### What is being asked
Your task is to transcribe the data exactly while omitting each picture.

Excerpted data section start

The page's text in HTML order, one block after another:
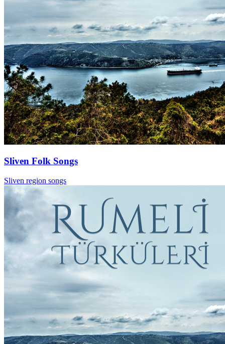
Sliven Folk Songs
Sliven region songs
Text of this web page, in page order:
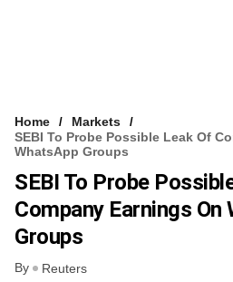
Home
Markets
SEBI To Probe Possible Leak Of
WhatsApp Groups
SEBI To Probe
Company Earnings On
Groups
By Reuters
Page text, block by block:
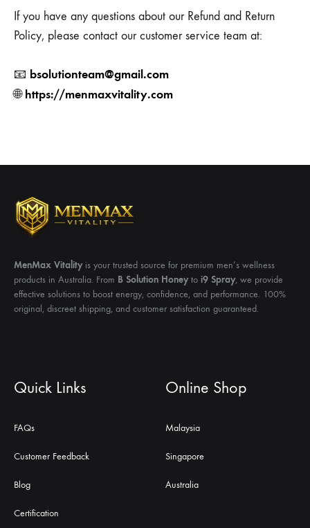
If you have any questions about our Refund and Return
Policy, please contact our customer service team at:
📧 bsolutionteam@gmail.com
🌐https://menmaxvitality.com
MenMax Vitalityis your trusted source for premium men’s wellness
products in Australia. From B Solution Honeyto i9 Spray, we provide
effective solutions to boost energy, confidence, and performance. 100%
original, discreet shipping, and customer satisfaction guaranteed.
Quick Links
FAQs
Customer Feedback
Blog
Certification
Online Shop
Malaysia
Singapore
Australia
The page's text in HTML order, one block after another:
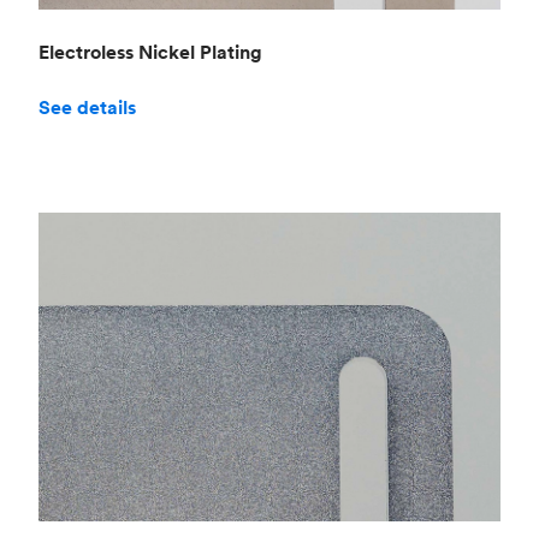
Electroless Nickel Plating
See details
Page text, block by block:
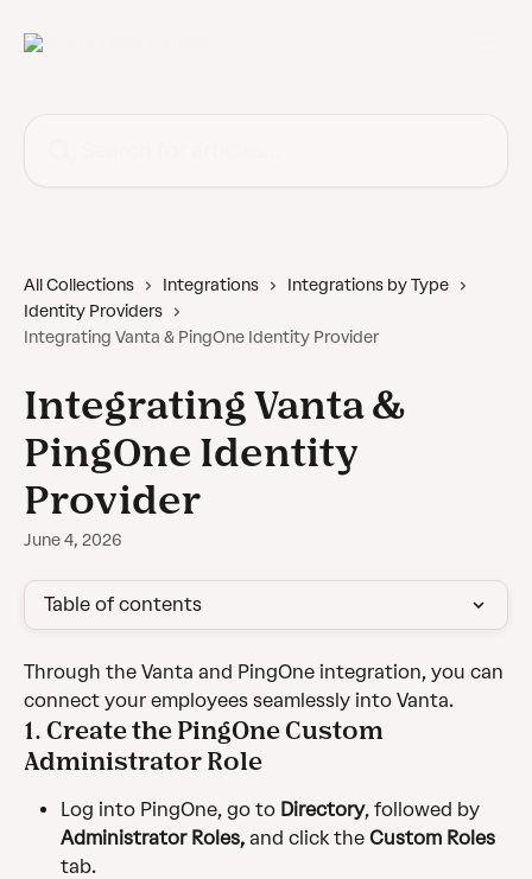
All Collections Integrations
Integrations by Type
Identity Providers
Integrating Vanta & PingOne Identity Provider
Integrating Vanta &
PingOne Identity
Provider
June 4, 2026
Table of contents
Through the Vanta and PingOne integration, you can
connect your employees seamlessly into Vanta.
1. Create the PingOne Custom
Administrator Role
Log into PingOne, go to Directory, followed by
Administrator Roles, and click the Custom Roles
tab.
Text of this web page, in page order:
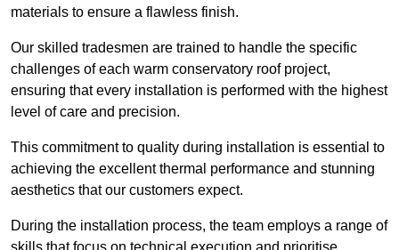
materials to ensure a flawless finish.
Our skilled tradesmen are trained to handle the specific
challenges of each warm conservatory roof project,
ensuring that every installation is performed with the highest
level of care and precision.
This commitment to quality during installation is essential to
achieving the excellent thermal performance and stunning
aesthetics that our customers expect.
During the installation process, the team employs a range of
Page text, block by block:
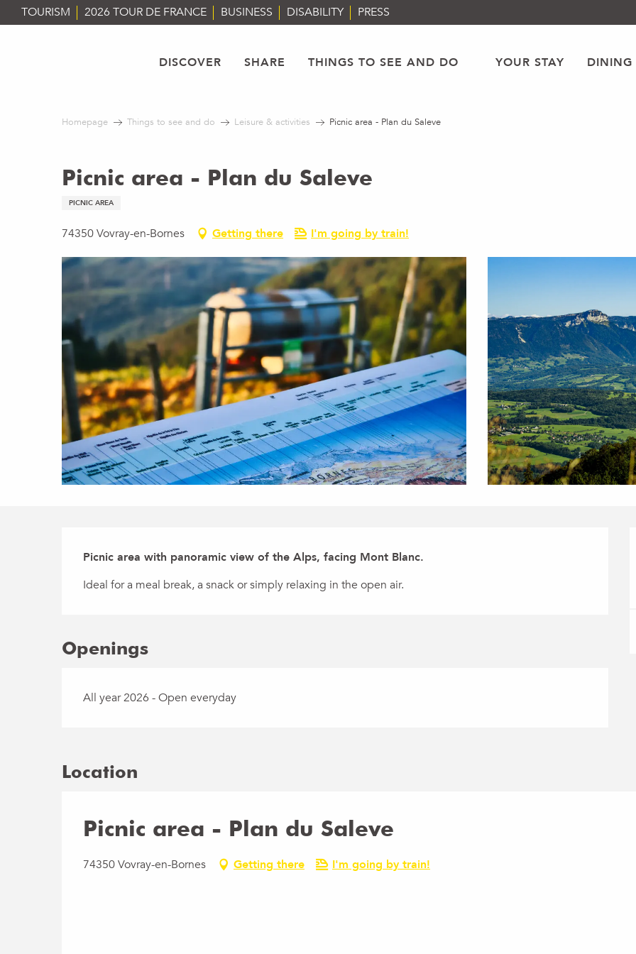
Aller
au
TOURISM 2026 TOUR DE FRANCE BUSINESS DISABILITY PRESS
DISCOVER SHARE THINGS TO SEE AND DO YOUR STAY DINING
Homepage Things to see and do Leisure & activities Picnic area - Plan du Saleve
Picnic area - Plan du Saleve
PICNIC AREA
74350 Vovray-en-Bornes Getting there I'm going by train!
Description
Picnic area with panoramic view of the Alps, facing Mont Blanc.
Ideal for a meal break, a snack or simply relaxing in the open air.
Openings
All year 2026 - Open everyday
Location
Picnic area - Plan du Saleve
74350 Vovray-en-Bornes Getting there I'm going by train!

Excerpted data section end

### The answer
The page's text in HTML order, one block after another:
Sliven Folk Songs
Sliven region songs
Text of this web page, in page order:
Home
Markets
SEBI To Probe Possible Leak Of
WhatsApp Groups
SEBI To Probe
Company Earnings On
Groups
By Reuters
Page text, block by block:
If you have any questions about our Refund and Return
Policy, please contact our customer service team at:
📧 bsolutionteam@gmail.com
🌐https://menmaxvitality.com
MenMax Vitalityis your trusted source for premium men’s wellness
products in Australia. From B Solution Honeyto i9 Spray, we provide
effective solutions to boost energy, confidence, and performance. 100%
original, discreet shipping, and customer satisfaction guaranteed.
Quick Links
FAQs
Customer Feedback
Blog
Certification
Online Shop
Malaysia
Singapore
Australia
The page's text in HTML order, one block after another:
Electroless Nickel Plating
See details
Page text, block by block:
All Collections Integrations
Integrations by Type
Identity Providers
Integrating Vanta & PingOne Identity Provider
Integrating Vanta &
PingOne Identity
Provider
June 4, 2026
Table of contents
Through the Vanta and PingOne integration, you can
connect your employees seamlessly into Vanta.
1. Create the PingOne Custom
Administrator Role
Log into PingOne, go to Directory, followed by
Administrator Roles, and click the Custom Roles
tab.
Text of this web page, in page order:
materials to ensure a flawless finish.
Our skilled tradesmen are trained to handle the specific
challenges of each warm conservatory roof project,
ensuring that every installation is performed with the highest
level of care and precision.
This commitment to quality during installation is essential to
achieving the excellent thermal performance and stunning
aesthetics that our customers expect.
During the installation process, the team employs a range of
Page text, block by block:
Aller
au
TOURISM 2026 TOUR DE FRANCE BUSINESS DISABILITY PRESS
DISCOVER SHARE THINGS TO SEE AND DO YOUR STAY DINING
Homepage Things to see and do Leisure & activities Picnic area - Plan du Saleve
Picnic area - Plan du Saleve
PICNIC AREA
74350 Vovray-en-Bornes Getting there I'm going by train!
Description
Picnic area with panoramic view of the Alps, facing Mont Blanc.
Ideal for a meal break, a snack or simply relaxing in the open air.
Openings
All year 2026 - Open everyday
Location
Picnic area - Plan du Saleve
74350 Vovray-en-Bornes Getting there I'm going by train!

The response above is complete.